Dispatch running locally too? The scheduler fires from the backend process on your machine, so http://localhost:5000/hooks/test works as a webhookUrl directly — but note that loopback and private addresses are blocked by default, so set ALLOW_PRIVATE_WEBHOOKS=true in your local .env first.

Dispatch hosted somewhere else?It can't reach your localhost — you need a tunnel. ngrok is the standard move (and its public URL passes the SSRF guard):

shell
# your webhook handler is listening on :5000
ngrok http 5000
ngrok output
Session Status        online
Web Interface         http://127.0.0.1:4040
Forwarding            https://f3a1-203-0-113-7.ngrok-free.app -> http://localhost:5000
schedule against the tunnel
# schedule against the forwarding URL
curl -X POST https://dispatch.example.com/api/v1/jobs \
  -H "Content-Type: application/json" \
  -H "x-api-key: sk_your_key_here" \
  -d '{
    "title": "Local webhook test",
    "webhookUrl": "https://f3a1-203-0-113-7.ngrok-free.app/hooks/test",
    "fireAt": "2026-06-12T12:02:00Z",
    "payload": { "hello": "local" }
  }'

ngrok field notes

  • On the free plan the forwarding URL changes every restart — jobs scheduled against a dead tunnel will fail and retry into the void.
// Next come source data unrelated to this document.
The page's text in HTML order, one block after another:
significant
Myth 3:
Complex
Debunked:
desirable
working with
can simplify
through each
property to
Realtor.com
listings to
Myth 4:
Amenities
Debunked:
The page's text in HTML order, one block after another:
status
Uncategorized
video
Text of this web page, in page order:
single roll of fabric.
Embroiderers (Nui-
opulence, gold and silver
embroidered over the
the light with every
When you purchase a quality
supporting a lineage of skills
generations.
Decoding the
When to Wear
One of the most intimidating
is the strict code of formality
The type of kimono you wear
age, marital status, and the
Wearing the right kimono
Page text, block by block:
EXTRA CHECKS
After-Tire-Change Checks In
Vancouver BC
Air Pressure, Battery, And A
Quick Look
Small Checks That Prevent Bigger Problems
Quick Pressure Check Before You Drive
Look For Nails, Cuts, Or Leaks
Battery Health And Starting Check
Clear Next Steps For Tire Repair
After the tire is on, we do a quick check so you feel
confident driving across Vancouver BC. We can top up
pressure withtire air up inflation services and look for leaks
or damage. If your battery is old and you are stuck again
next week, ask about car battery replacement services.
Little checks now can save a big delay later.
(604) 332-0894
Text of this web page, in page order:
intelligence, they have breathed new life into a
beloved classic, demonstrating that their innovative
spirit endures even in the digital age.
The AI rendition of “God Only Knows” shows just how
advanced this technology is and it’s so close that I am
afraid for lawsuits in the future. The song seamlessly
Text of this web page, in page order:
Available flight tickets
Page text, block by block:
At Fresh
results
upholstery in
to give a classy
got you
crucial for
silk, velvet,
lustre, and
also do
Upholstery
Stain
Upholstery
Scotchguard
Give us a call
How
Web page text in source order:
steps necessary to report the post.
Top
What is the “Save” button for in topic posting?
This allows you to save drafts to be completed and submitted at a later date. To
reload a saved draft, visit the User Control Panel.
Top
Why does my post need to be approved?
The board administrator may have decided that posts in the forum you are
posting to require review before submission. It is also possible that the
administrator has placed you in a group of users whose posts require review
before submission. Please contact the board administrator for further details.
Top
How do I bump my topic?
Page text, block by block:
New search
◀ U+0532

Claim ngrok's free static domain so the URL survives restarts.
  • The web interface at http://127.0.0.1:4040 shows every delivery ngrok forwarded — request body, your response, timing. It pairs perfectly with the Dispatch delivery log for debugging both sides.
  • Deliveries that failed while your tunnel was down are retried on the normal 30s → 1m → 5m backoff, so a quick tunnel restart often catches the retry.

08/upgrading

Pull, migrate, rebuild, restart

Migrations are additive and applied with prisma migrate deploy — it only runs what hasn't run yet.

shell
cd dispatch
git pull
 
# the API
cd dispatch-backend
npm install
npx prisma migrate deploy   # applies any new migrations; safe to re-run
npm run build
 
# the dashboard
cd ../dispatch-web
npm install
npm run build
 
# restart both
pm2 restart api-dispatch dispatch-web

The restart is safe for your schedule: on boot the API runs a catch-up sweep that fires any job whose fireAt passed while it was down, then keeps a background sweep running every 15 seconds. Nothing is lost in the restart window — though a quiet minute is still the considerate time to do it. Check pm2 logs for the scheduler start line afterwards.

09/known limitations

The honest list

Things Dispatch does not handle yet. Read this before you put it in front of anything critical.

01

No HMAC signing yet

Deliveries are not signed, so your endpoint can't cryptographically verify the sender. Use an unguessable token in the webhook URL as an interim check — the pattern is in the Using Dispatch guide.

02

Rate limiting is per-instance

The API rate-limits requests using in-process memory. On a single instance that's exactly right. If you run multiple API replicas, each enforces its own limit — wire in a shared store (e.g. Redis) for a global one. Job firing itself is already safe across replicas.

03

Email is required to sign up

Registration sends a verification code, so a working GMAIL_USER / GMAIL_APP_PASSWORDpair must be configured before anyone can create an account. There is no "skip email" mode yet.